Era una noche oscura—de relámpagos y agua,
caían chuzos del cielo,—no llovía: diluviaba,
cuando salió Don Manuel—a visitar a su dama,
(una señora castiza—joven y bien conservada,
rica a más no poder—de muchas prendas dotada
a la que envidiaban muchas—por lo bien que aparentaba)
que a nadie le duelen prendas—cuando de amores se trata
y en casos semejantes—fácilmente hace burradas.
Iba de punta en blanco,—de acicalarse cuidara,
pues las mujeres prefieren—al macho de fina estampa
que les entra por los ojos—y ante los cuales se ufana
de ser el más bien vestido—que en toda la ciudad campa.
Se echara tinte en el pelo—porque no vieran las canas
que ya asomaban la oreja—pese a su edad no avanzada.
Nadie está salvo de ellas—son maldición y son plaga
del que presume de joven—aun cuando las piernas fallan;
lo dicen un viejo verde—un viejo verde lo llaman.
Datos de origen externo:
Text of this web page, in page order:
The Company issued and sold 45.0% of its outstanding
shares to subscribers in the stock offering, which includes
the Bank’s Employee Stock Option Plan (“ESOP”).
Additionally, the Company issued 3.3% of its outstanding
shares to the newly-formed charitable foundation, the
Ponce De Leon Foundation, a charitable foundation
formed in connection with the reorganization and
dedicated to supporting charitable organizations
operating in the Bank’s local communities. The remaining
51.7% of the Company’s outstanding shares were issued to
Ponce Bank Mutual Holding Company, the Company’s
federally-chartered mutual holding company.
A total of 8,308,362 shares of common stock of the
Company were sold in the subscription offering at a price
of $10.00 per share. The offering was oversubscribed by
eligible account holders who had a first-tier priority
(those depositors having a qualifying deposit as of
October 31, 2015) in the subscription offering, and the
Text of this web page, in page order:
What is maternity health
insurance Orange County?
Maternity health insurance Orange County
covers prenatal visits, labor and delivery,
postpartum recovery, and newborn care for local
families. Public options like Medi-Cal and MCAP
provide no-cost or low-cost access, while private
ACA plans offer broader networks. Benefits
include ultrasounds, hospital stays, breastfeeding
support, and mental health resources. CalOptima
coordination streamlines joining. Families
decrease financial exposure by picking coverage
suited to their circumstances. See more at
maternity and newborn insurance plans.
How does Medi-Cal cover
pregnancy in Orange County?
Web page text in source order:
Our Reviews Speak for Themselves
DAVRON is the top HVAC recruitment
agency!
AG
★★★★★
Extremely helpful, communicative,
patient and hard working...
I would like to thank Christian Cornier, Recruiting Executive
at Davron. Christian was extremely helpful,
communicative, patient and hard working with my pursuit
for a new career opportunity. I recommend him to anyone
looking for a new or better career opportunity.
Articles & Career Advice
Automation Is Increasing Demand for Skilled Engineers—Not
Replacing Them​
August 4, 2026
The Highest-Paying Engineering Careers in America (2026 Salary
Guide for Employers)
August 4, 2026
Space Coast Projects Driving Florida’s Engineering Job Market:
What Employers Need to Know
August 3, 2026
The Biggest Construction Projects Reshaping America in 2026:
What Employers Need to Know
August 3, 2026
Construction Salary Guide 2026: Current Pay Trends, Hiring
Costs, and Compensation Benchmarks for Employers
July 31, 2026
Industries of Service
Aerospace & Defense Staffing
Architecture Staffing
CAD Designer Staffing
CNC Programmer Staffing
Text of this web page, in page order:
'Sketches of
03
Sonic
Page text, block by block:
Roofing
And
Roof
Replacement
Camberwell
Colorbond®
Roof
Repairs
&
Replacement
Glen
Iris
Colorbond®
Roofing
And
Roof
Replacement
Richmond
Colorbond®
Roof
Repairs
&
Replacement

Y para añadir al conjunto—un algo más de prestancia,
se pusiera en el sombrero—tres plumas de aves raras,
una de pavo real—y dos de cuervos y garzas,
una amarilla limón—y dos de verde manzana,
que de Brasil la bandera—sugerían y apuntaban.
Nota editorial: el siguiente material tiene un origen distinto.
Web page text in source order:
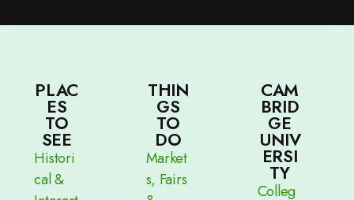
PLAC
ES
TO
SEE
Histori
cal &
THIN
GS
TO
DO
Market
s, Fairs
CAM
BRID
GE
UNIV
ERSI
TY
Colleg
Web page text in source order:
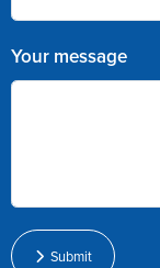
Your message
Submit
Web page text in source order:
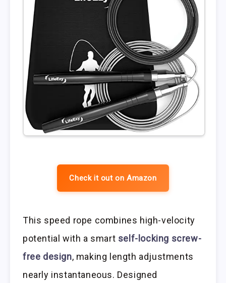
Check it out on Amazon
This speed rope combines high-velocity
potential with a smart self-locking screw-
free design, making length adjustments
nearly instantaneous. Designed
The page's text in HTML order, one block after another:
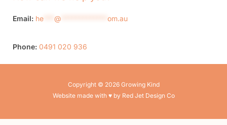
Email: he @ om.au
Phone: 0491 020 936
Copyright © 2026 Growing Kind
Website made with ♥ by Red Jet Design Co
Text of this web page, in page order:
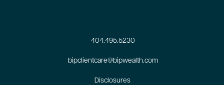
404.495.5230
bipclientcare@bipwealth.com
Disclosures
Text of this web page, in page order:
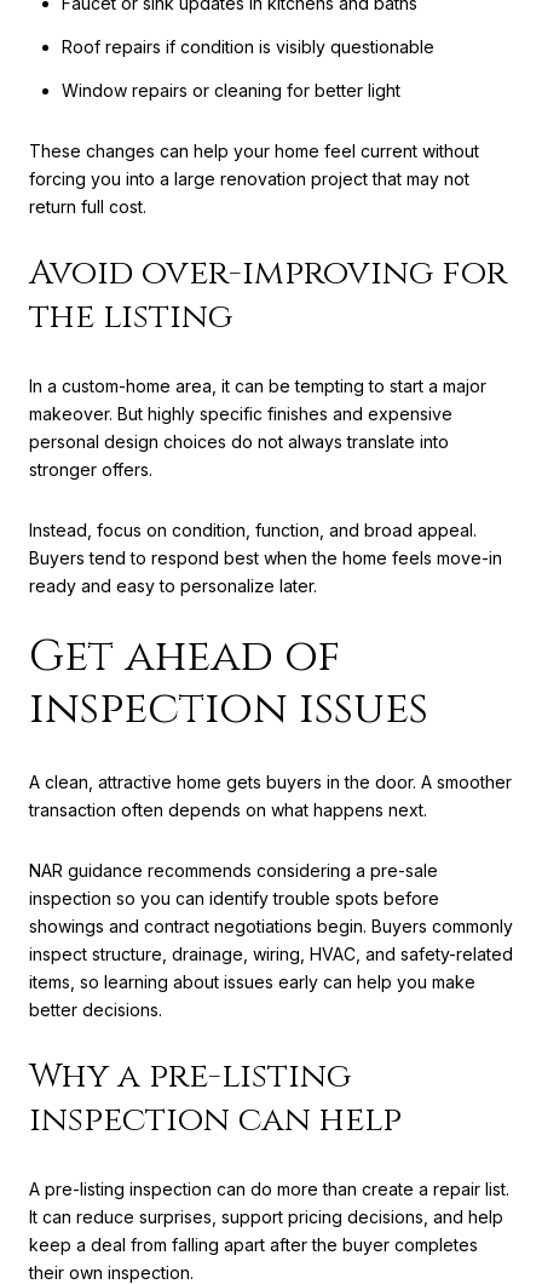
Roof repairs if condition is visibly questionable
Window repairs or cleaning for better light
These changes can help your home feel current without
forcing you into a large renovation project that may not
return full cost.
Avoid over-improving for
the listing
In a custom-home area, it can be tempting to start a major
makeover. But highly specific finishes and expensive
personal design choices do not always translate into
stronger offers.
Instead, focus on condition, function, and broad appeal.
Buyers tend to respond best when the home feels move-in
ready and easy to personalize later.
Get ahead of
inspection issues
A clean, attractive home gets buyers in the door. A smoother
transaction often depends on what happens next.
NAR guidance recommends considering a pre-sale
inspection so you can identify trouble spots before
showings and contract negotiations begin. Buyers commonly
inspect structure, drainage, wiring, HVAC, and safety-related
items, so learning about issues early can help you make
better decisions.
Why a pre-listing
inspection can help
A pre-listing inspection can do more than create a repair list.
It can reduce surprises, support pricing decisions, and help
keep a deal from falling apart after the buyer completes
their own inspection.
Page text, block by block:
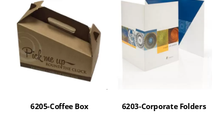
6205-Coffee Box 6203-Corporate Folders
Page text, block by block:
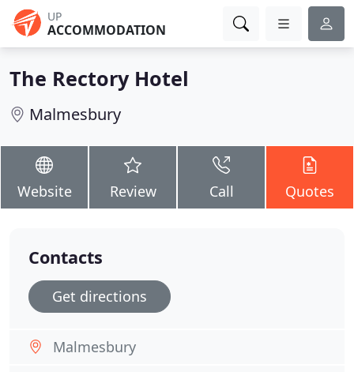
UP
ACCOMMODATION
The Rectory Hotel
Malmesbury
Website Review Call Quotes
Contacts
Get directions
Malmesbury
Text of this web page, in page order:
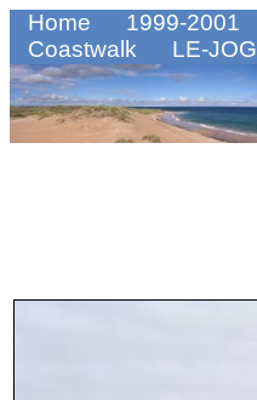
Home 1999-2001
Coastwalk
LE-JOG
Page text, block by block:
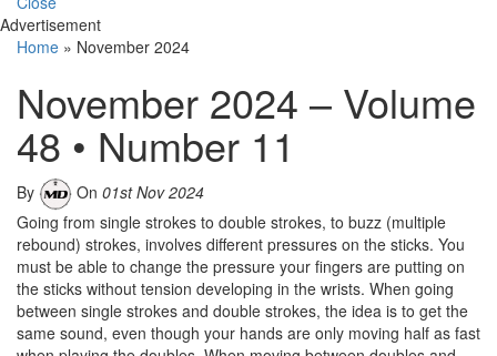
Advertisement
Home » November 2024
November 2024 – Volume
48 • Number 11
By On 01st Nov 2024
Going from single strokes to double strokes, to buzz (multiple
rebound) strokes, involves different pressures on the sticks. You
must be able to change the pressure your fingers are putting on
the sticks without tension developing in the wrists. When going
between single strokes and double strokes, the idea is to get the
same sound, even though your hands are only moving half as fast
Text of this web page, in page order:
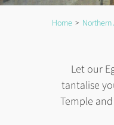
Home Northern
Let our
tantalise
Temple
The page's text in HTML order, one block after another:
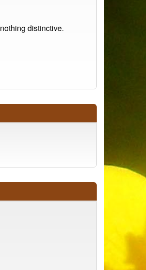
distinctive.
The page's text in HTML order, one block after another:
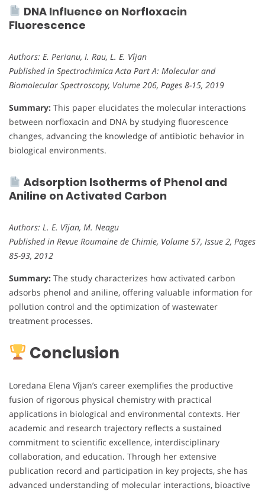
DNA Influence on Norfloxacin
Fluorescence
Authors: E. Perianu, I. Rau, L. E. Vîjan
Published in Spectrochimica Acta Part A: Molecular and
Biomolecular Spectroscopy, Volume 206, Pages 8-15, 2019
Summary: This paper elucidates the molecular interactions
between norfloxacin and DNA by studying fluorescence
changes, advancing the knowledge of antibiotic behavior in
biological environments.
Adsorption Isotherms of Phenol and
Aniline on Activated Carbon
Authors: L. E. Vîjan, M. Neagu
Published in Revue Roumaine de Chimie, Volume 57, Issue 2, Pages
85-93, 2012
Summary: The study characterizes how activated carbon
adsorbs phenol and aniline, offering valuable information for
pollution control and the optimization of wastewater
treatment processes.
Conclusion
Loredana Elena Vîjan’s career exemplifies the productive
fusion of rigorous physical chemistry with practical
applications in biological and environmental contexts. Her
academic and research trajectory reflects a sustained
commitment to scientific excellence, interdisciplinary
collaboration, and education. Through her extensive
publication record and participation in key projects, she has
advanced understanding of molecular interactions, bioactive
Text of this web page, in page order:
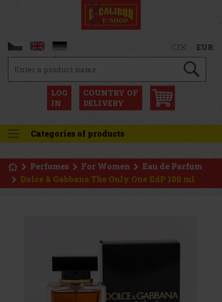
CZK EUR
LOG
IN
COUNTRY OF
DELIVERY
Categories of products
Perfumes For Women
Eau de Parfum
Dolce & Gabbana The Only One EdP 100 ml
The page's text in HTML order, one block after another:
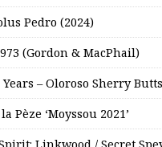
Pedro (2024)
(Gordon & MacPhail)
– Oloroso Sherry Butts
Pèze ‘Moyssou 2021’
Linkwood / Secret
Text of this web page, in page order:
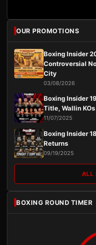
OUR PROMOTIONS
Boxing Insider
Controversial
City
03/08/2026
Boxing Insider
Title, Wallin
11/07/2025
Boxing Insider
Returns
09/19/2025
ALL
BOXING ROUND TIMER

El verlas era una gloria—y hasta al más triste alegraba.
En llegando a un callejón—estrecho y oscuro a manta,
donde no viera un carajo—ni de un lince la mirada,
ved ahí que lo acomete—de gamberros una panda
que aquella noche salieran —de juerga, orgía y de farra
y sin sentir compasión—lo tunden a puñaladas.
Mala la hubisteis franceses—aquella aciaga jornada,
hubieran dicho las crónicas—que antiguamente se usaban
para contar el suceso—famoso donde los haya,
del paso de Roncesvalles—donde Roldán la palmara
cuando el carolingio imperio—en toda Europa imperaba.
Que no duran ni un suspiro—las glorias dichas humanas.
Nuestro héroe, don Manuel—como un becerro sangraba
cuando en el matadero—le han dado ya la puntada.
Pero por suerte lo logra—echando las boqueadas,
llegar al barrio en que vive—y al portal de su casa
donde su esposa querida—casi en vela lo esperaba.
Apenas le quedan fuerzas,—ase con fuerza la aldaba
la deja caer tres veces—y espera a que le abran.
La puerta, de grueso roble, —le permanece cerrada.
—Ábreme, Polonia mía,—ábreme, Polonia cara,
que vengo hecho unos zorros—y las heridas me sangran.
Si no me abres aprisa—no tardo nada en palmarla,
dice con acento triste—que llega al fondo del alma.
Y para que en el tintero—cosa ninguna quedara,
añadiera la propina—de estas últimas palabras:
Si hoy me muero, Polonia—dame sepultura santa
en un prado verdeante—en donde el ganado pasta,
al pie de un tejo, mejor—que es árbol que tiene fama
de durar más de un milenio—frente a todas las borrascas,
los huracanes y vientos—que la vida le amenazan.
Añade, a la cabecera —una cruz de cuatro aspas
donde Cristo esté muriendo—antes de entregar el alma,
con un letrero que diga: —«Yace aquí y aquí descansa
quién no murió por amores—ni por suerte equivocada;
sino porque una mala noche—los gamberros lo mataran.»
Y así termina la historia—de aquel hombre, infortunada,
que una noche fatídica—saliera a ver a su dama.
Nadie sabe dónde tiene—la fatal hora marcada.
Estad atentos, nos dice—la santa Biblia en sus páginas
porque el día no sabéis—en que os llegará la Parca.